EHAプレジデントのRobin Foà氏(前列左から3人目)とASH プレジデントのHal E. Broxmeyer氏(前列右から3人目)らと。(後列右から3人目が私)

若手を軸に分子生物学的な研究を推進
多くの分野でわが国の研究をリード

 私は、医科歯科大時代は、野村先生のグループで血小板の動態の研究をしていました。マウスを使った実験が主で、骨髄における造血幹細胞から血小板への分化、その消失が研究テーマでした。日本医大でも引き続き、マウスを使って正常な血小板の分化、減少や増多など異常な動態の研究を続けました。その後、ヒトの血小板の産生異常による疾患へとテーマが移行し、特発性血小板減少性紫斑病(ITP)、骨髄異形成症候群(MDS)、骨髄増殖性腫瘍(MPN)など血小板が多くなる、あるいは少なくなるメカニズムの解明に取り組みました。

 その時代は、細胞を培養してメカニズムを調べるという手法が主流でしたが、やがて分子生物学の手法を取り入れた研究へと変わっていきました。私自身も95年に教授に就任し、医局全体の運営に目を配る立場になったことから、若い医師を基礎領域の様々な研究室へ送り込み、あるいは海外留学させ、研究領域をどんどん広げることに力を入れました。

 研究成果を積み上げていった人が、やがて研究チームのリーダーとして新たな研究を始めるという循環が出来上がり、その結果、日本医大の血液内科は血液学の進歩と重なるように研究成果を上げてきました。急性白血病では、多くの白血病細胞株の作製、種々のがん遺伝子、がん抑制遺伝子、エピジェネティック制御遺伝子の異常について解析を行ない、予後不良の急性リンパ性白血病の病態について重要な知見を報告しています。

 骨髄不全症については、免疫抑制療法が無効の骨髄不全症の中に不全型の先天性再生不良性貧血である角化不全症が含まれていることを明らかにし、厚生労働省研究班での共同研究を含め、その原因遺伝子であるテロメラーゼ関連遺伝子の異常について解析を行なうなど、わが国のリーダー的立場で遺伝子解析を続けています。またMPNでは、真性多血症、本態性血小板血症に関する臨床像や遺伝子変異についての大規模な解析をわが国で初めて行ない、この領域でもリードするようになりました。
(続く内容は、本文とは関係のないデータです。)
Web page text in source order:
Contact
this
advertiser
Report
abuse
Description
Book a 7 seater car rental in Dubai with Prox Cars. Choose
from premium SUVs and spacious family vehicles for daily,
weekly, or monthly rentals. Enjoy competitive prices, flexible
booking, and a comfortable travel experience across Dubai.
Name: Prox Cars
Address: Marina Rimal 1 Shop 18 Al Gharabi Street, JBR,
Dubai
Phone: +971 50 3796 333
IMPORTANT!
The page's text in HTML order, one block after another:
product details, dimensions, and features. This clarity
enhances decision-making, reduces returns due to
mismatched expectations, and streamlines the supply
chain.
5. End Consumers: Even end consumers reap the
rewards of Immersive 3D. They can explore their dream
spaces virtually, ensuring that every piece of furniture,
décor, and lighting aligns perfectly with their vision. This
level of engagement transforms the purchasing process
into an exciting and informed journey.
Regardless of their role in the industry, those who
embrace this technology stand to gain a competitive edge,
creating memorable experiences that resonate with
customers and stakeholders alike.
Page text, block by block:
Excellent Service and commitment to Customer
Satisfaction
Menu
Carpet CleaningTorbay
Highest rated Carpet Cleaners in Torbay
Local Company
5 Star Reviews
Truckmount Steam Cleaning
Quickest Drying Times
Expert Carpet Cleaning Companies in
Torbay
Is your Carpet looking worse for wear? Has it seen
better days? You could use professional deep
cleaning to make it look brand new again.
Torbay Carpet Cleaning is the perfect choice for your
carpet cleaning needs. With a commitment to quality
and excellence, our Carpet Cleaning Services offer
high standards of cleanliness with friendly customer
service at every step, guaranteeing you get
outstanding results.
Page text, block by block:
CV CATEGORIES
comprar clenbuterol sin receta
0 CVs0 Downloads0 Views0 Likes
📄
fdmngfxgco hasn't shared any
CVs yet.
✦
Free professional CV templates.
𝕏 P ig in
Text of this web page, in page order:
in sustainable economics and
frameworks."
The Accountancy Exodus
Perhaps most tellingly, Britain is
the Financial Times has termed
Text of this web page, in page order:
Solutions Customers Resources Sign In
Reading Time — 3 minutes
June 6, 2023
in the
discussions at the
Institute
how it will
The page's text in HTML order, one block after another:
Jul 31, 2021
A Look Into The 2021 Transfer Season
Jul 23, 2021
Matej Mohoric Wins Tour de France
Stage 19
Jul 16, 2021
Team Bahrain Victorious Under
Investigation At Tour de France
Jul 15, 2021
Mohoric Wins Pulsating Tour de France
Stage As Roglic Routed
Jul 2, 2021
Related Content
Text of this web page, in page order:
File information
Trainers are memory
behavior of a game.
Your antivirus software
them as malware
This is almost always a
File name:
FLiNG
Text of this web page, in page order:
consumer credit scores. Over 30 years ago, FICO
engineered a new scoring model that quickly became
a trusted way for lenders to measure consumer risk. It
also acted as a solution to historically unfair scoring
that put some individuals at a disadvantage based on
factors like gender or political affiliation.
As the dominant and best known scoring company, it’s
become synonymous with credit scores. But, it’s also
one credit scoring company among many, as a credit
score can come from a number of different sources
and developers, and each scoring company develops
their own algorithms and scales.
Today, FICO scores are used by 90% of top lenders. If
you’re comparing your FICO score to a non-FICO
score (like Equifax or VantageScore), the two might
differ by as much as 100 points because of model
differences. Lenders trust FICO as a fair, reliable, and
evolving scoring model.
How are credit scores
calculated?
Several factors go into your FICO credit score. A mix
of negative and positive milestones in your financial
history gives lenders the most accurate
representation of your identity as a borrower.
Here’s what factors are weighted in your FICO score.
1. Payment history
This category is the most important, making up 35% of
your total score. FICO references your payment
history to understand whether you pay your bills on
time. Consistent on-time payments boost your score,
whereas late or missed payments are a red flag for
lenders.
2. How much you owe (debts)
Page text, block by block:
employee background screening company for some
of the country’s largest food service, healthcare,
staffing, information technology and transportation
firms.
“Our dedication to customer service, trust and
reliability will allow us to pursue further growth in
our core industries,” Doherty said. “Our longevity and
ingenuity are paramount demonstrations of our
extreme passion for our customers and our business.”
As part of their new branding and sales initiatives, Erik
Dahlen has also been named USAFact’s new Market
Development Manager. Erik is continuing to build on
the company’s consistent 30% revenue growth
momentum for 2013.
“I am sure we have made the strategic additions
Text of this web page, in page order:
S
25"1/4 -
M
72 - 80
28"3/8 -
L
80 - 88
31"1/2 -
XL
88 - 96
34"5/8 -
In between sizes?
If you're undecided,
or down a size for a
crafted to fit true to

 日本医大での33年を振り返ると様々なことが思い出されますが、教育で大切にしてきたのは、冒頭に述べたように、血液内科医であっても内科の全てを診ることができる一流の内科医であれ、ということです。そのためにはまず、臨床と研究のトレーニングを常に積むことです。また、医師・医学者が持つ第一の価値観は生命と健康を大切にすることであり、病気だけではなく、生命・健康を脅かす戦争などの社会状況や、経済状況、地球環境などいろいろなことに目を向けることが求められます。

 若い人たちが、自分たちを取り巻く状況を見渡すためには、知性と教養を磨くことが重要であり、いろいろな分野の本を読むことを勧めます。医学関連の本のほかに、小説、評論、エッセイなどを読むと、知識だけでなく、語彙、言い回し、論理の構成などが自然に身に付きます。このことは、研究テーマを決め、計画を考え、結果を評価し、それらを論文にまとめるときにとても役立ちます。

 私は医師として最善の治療をしてきたと思っています。しかし、一人の医師が一生の間に診ることができる患者さんの数は限られます。そのため臨床と研究を積み重ねることと同時に、優秀な医師たち、そして次世代のリーダーたちを育てることが大切であると、改めて思っています。